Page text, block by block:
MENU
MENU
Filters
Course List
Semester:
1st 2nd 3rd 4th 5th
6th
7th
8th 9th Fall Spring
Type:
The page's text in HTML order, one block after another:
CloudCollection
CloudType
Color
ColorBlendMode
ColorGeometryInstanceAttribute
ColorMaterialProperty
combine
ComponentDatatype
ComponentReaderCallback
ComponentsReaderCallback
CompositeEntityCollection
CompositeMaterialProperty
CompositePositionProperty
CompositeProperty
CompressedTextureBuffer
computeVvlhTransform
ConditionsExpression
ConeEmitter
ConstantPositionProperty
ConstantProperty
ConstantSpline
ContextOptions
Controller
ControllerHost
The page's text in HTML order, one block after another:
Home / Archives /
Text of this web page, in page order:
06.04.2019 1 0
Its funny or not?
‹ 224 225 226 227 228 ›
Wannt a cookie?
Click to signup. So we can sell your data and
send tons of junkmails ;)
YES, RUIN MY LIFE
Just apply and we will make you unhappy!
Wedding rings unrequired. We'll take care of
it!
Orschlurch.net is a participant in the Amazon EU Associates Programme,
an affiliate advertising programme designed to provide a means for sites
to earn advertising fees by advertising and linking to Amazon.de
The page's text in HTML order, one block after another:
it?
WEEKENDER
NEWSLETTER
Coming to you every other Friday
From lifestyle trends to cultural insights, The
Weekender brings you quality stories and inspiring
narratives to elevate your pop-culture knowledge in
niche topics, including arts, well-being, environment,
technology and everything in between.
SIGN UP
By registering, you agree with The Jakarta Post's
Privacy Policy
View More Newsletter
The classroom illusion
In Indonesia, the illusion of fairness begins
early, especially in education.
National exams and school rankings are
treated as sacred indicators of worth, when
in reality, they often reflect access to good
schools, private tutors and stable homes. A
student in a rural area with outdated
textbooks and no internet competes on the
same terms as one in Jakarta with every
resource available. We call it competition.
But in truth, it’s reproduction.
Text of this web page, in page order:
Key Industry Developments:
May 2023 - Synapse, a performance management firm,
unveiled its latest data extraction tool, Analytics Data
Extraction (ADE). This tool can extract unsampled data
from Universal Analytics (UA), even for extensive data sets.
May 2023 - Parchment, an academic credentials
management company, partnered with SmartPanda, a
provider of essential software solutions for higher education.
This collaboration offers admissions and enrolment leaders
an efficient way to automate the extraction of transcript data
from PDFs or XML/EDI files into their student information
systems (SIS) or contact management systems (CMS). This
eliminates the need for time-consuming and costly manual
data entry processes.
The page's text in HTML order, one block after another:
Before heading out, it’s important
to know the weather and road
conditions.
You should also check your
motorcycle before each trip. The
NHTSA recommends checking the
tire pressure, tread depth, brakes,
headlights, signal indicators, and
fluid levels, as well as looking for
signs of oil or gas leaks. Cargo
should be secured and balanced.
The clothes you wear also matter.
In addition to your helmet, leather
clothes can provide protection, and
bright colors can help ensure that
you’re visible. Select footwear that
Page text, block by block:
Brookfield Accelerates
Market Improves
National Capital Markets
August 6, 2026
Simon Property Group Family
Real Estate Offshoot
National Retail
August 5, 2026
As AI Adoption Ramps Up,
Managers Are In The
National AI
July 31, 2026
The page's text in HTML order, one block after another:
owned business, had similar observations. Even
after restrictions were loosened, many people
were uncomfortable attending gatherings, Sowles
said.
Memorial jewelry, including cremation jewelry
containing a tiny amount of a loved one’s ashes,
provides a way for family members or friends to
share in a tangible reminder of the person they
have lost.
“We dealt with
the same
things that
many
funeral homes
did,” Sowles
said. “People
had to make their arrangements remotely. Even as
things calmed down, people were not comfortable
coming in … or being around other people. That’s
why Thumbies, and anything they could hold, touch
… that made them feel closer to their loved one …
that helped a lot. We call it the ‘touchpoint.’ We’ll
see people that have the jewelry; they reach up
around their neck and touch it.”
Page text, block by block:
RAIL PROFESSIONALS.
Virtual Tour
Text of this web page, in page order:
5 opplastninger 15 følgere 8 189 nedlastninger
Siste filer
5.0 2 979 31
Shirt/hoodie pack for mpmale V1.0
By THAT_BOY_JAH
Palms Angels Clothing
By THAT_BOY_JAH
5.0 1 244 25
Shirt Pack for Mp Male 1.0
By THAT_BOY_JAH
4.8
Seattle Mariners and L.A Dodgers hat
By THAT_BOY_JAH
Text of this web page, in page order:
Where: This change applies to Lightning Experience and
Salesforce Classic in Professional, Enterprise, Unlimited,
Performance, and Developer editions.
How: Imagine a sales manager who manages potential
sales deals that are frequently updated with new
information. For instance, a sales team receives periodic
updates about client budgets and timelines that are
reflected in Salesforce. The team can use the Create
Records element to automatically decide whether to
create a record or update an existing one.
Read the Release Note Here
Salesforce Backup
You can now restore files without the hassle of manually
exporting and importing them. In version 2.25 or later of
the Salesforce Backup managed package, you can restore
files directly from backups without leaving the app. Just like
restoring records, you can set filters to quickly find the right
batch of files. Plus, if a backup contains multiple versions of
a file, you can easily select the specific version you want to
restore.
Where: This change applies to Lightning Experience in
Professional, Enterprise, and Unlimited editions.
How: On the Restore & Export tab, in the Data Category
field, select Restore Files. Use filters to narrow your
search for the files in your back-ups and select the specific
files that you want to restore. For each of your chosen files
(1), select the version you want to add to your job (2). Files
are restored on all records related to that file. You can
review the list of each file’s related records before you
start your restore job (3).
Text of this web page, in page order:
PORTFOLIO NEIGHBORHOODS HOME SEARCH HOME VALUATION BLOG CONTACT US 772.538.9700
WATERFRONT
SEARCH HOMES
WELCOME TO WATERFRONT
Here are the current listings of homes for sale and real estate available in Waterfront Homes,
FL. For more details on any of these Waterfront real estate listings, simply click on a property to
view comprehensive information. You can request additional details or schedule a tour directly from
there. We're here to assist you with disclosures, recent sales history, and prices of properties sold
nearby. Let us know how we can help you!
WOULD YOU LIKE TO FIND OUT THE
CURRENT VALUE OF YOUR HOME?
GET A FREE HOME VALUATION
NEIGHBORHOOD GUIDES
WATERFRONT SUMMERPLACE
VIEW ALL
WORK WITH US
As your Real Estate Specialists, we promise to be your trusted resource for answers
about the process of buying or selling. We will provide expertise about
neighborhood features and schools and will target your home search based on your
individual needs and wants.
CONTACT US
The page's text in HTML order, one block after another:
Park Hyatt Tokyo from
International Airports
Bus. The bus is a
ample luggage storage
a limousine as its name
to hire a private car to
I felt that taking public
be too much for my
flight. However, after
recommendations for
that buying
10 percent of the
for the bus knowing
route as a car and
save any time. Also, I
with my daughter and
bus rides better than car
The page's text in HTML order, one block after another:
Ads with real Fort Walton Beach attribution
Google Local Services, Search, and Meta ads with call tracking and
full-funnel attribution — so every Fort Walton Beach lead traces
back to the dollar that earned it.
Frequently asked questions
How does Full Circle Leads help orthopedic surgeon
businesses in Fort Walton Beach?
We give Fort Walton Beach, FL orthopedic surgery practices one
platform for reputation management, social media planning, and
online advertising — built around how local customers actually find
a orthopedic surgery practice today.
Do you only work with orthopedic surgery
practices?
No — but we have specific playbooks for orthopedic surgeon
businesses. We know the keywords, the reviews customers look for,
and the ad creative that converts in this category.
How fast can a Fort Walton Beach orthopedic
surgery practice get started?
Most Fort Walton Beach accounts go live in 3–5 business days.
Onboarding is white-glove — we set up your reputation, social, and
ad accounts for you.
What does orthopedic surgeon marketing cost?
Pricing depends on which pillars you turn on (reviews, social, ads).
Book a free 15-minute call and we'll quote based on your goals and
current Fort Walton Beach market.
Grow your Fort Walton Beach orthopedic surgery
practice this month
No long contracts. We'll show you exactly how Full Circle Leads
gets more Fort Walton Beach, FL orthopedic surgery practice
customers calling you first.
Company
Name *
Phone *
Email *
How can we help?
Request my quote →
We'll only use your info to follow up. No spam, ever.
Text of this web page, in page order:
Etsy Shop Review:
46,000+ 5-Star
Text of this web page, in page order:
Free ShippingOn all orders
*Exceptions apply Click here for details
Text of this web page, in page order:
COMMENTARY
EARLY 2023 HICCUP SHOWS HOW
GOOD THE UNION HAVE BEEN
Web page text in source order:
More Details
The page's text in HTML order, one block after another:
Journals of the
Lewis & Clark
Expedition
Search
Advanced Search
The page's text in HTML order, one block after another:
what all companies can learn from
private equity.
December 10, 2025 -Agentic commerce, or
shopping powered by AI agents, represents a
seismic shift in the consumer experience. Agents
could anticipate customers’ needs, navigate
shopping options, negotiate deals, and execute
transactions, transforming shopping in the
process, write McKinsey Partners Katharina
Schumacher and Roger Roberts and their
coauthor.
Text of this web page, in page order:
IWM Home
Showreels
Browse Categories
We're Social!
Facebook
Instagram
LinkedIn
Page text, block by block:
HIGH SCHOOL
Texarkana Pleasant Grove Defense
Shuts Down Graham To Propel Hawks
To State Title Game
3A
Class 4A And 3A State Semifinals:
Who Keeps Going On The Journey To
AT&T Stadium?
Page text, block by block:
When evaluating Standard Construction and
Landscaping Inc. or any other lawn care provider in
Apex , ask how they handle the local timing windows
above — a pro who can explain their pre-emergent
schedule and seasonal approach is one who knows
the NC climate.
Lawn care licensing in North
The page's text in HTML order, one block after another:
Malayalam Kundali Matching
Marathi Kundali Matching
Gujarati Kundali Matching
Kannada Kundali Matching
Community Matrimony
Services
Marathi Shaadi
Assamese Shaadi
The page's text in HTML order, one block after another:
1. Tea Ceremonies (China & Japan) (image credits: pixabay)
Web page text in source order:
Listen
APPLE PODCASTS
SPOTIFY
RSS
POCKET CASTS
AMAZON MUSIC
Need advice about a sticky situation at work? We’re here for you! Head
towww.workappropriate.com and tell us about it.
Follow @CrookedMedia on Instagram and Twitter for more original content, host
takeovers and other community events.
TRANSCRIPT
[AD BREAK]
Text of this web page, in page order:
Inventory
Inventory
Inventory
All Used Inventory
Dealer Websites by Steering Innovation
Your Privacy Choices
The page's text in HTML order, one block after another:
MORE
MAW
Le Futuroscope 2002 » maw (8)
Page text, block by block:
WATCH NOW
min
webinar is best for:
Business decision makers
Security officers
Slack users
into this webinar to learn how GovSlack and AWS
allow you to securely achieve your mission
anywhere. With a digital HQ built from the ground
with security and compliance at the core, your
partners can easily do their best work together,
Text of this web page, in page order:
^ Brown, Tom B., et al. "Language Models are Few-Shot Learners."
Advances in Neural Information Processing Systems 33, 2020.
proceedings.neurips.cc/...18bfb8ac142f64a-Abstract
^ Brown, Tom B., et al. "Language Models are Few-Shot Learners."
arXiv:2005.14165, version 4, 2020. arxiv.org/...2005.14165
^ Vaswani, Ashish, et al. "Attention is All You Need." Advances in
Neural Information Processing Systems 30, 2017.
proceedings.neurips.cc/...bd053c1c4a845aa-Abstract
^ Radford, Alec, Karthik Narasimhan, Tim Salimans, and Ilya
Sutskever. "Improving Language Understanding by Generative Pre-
------------------------------
Beginning at the top of the data, extract each line through the line containing "an affiliate advertising" and return those lines exactly, with nothing added.

» **Task result**:
Page text, block by block:
MENU
MENU
Filters
Course List
Semester:
1st 2nd 3rd 4th 5th
6th
7th
8th 9th Fall Spring
Type:
The page's text in HTML order, one block after another:
CloudCollection
CloudType
Color
ColorBlendMode
ColorGeometryInstanceAttribute
ColorMaterialProperty
combine
ComponentDatatype
ComponentReaderCallback
ComponentsReaderCallback
CompositeEntityCollection
CompositeMaterialProperty
CompositePositionProperty
CompositeProperty
CompressedTextureBuffer
computeVvlhTransform
ConditionsExpression
ConeEmitter
ConstantPositionProperty
ConstantProperty
ConstantSpline
ContextOptions
Controller
ControllerHost
The page's text in HTML order, one block after another:
Home / Archives /
Text of this web page, in page order:
06.04.2019 1 0
Its funny or not?
‹ 224 225 226 227 228 ›
Wannt a cookie?
Click to signup. So we can sell your data and
send tons of junkmails ;)
YES, RUIN MY LIFE
Just apply and we will make you unhappy!
Wedding rings unrequired. We'll take care of
it!
Orschlurch.net is a participant in the Amazon EU Associates Programme,
an affiliate advertising programme designed to provide a means for sites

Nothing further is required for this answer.